Learning is rapid in childhood. Young children’s brains are continually growing and their cognitive abilities become more sophisticated. As you read at the beginning of this chapter, by age 11 some children can beat their elders at chess, while others play music that adults pay to hear, publish poems, or solve complex math problems in their heads. In fact, during these years, children can learn almost anything. Adults need to decide how and what to teach. Theories and practices differ, as you will see.

Piaget and Middle Childhood

Piaget called the cognition of middle childhood concrete operational thought, characterized by concepts that enable children to use logic. Operational comes from the Latin word operare, “to work; to produce.”

By calling this period “operational,” Piaget emphasized productive thinking. The 6- to 11-year-old school-age child, no longer limited by egocentrism and static reasoning, performs logical operations. However, thinking at this stage is concrete—that is, logic is applied to visible, tangible, real things, not to abstractions, which are understood at the next stage, formal operations.

A Hierarchy of CategoriesAn example of concrete thinking is classification, the organization of things into groups (or categories or classes) according to some characteristic that they share. For example, children may sort their building blocks by shapes (squares, triangles, rectangles) or sort their Smarties by colour before eating them. Other common classes are people and animals. Each class includes some elements and excludes others, and each is part of a hierarchy.

Piaget devised many experiments to reveal children’s understanding of classification. For example, in one study, an examiner showed a child a bunch of nine flowers—seven yellow daisies and two white roses (revised and published in Piaget et al., 2001). The examiner made sure the child knew the words “flowers,” “daisies,” and “roses.” Then the examiner asked, “Are there more daisies or more flowers?” Until about age 7, most children say, “More daisies.” Young children offer no justification for their answers, but some 6- or 7-year-olds explain that “there are more yellow ones than white ones” or that “because daisies are daisies, they aren’t flowers” (Piaget et al., 2001). By age 8, most children can classify correctly: “More flowers than daisies,” they say, and they can explain why they think so.
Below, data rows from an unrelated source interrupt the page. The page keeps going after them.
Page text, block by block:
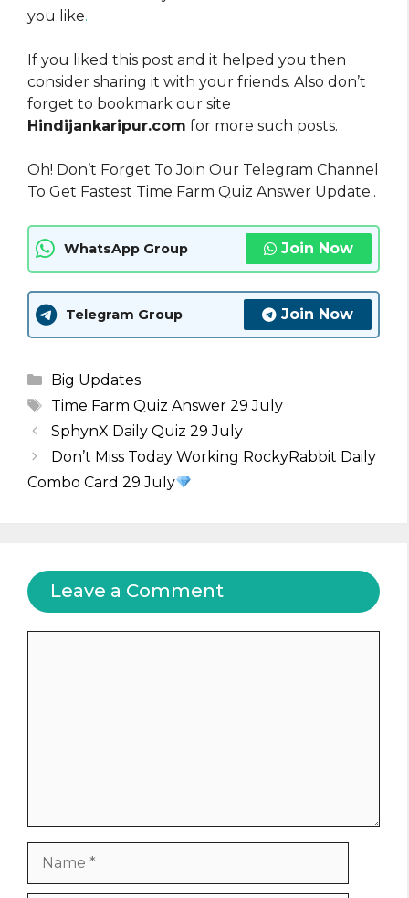
you like.
If you liked this post and it helped you then
consider sharing it with your friends. Also don’t
forget to bookmark our site
Hindijankaripur.com for more such posts.
Oh! Don’t Forget To Join Our Telegram Channel
To Get Fastest Time Farm Quiz Answer Update..
WhatsApp Group Join Now
Telegram Group Join Now
Categories
Big Updates
Tags
Time Farm Quiz Answer 29 July
SphynX Daily Quiz 29 July
Don’t Miss Today Working RockyRabbit Daily
Combo Card 29 July
Leave a Comment

Math ConceptsAnother logical concept is seriation, the understanding that things can be arranged in a logical series, such as from smallest to biggest. Seriation is crucial for using the alphabet or the number sequence (not merely memorizing, which younger children can do). By age 5 years, most children can count up to 100, but they cannot correctly estimate where any particular two-digit number would be placed on a line that starts at 0 and ends at 100. Generally, children can do this by age 8 (Meadows, 2006).

Science Project Concrete operational 12-year-olds, like the girls shown here in a Toronto-area school, can be logical about anything they see, hear, or touch. Their science experiment—figuring out how to carry construction materials from the ground to the roof of the school—involves building elevators from Popsicle sticks, straws, tape, glue, and wood. As they work together to solve this problem, the girls discover what works and what doesn’t, document why, and make changes as a result of their discoveries.
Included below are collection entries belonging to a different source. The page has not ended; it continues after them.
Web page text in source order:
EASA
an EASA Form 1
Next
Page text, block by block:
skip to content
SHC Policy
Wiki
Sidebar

PETER POWER/TORONTO STAR VIA GETTY IMAGES

Concrete operational thinking allows children to understand math operations. For example, once children understand conservation (explained in Chapter 5), they realize that 12 + 3 = 3 + 12, and that 15 is always 15. Reversibility allows the realization that if 5 × 3 = 15, then 15 divided by 3 must be 5.

Although Piaget was mistaken, there is no sudden shift between preoperational and concrete operational logic, his experiments revealed that, after about age 6, children use mental categories and subcategories more flexibly and inductively. They are less egocentric and more advanced as thinkers, and are operational in ways that younger children are not (Meadows, 2006).

Vygotsky and Middle Childhood

Like Piaget, Vygotsky felt that educators should consider thought processes, not just the outcomes. He recognized that younger children are confused by some concepts that older children understand because they have not yet learned to process the ideas.

The Role of InstructionUnlike Piaget, Vygotsky regarded instruction as crucial to cognitive development (Vygotsky, 1934/1994). He thought that experts such as teachers and parents who have more advanced skills and knowledge can help children transition from potential development to actualization. Through the use of guided participation and scaffolding, children move through the zone of proximal development to eventually acquire the necessary skills and knowledge, as explained in Chapters 1 and 5.

Confirmation of the role of social interaction and instruction comes from children who, because of their school’s entry-date cut-off, begin kindergarten when they are relatively young or old, not quite 5 or almost 6. Achievement scores of those 6-year-olds who began school relatively young, and thus already had a year of Grade 1, far exceed those of 6-year-olds who were born only one month later but had just completed kindergarten (Lincove & Painter, 2006; National Institute of Child Health and Human Development, 2007). Obviously, children learn a great deal from time in school.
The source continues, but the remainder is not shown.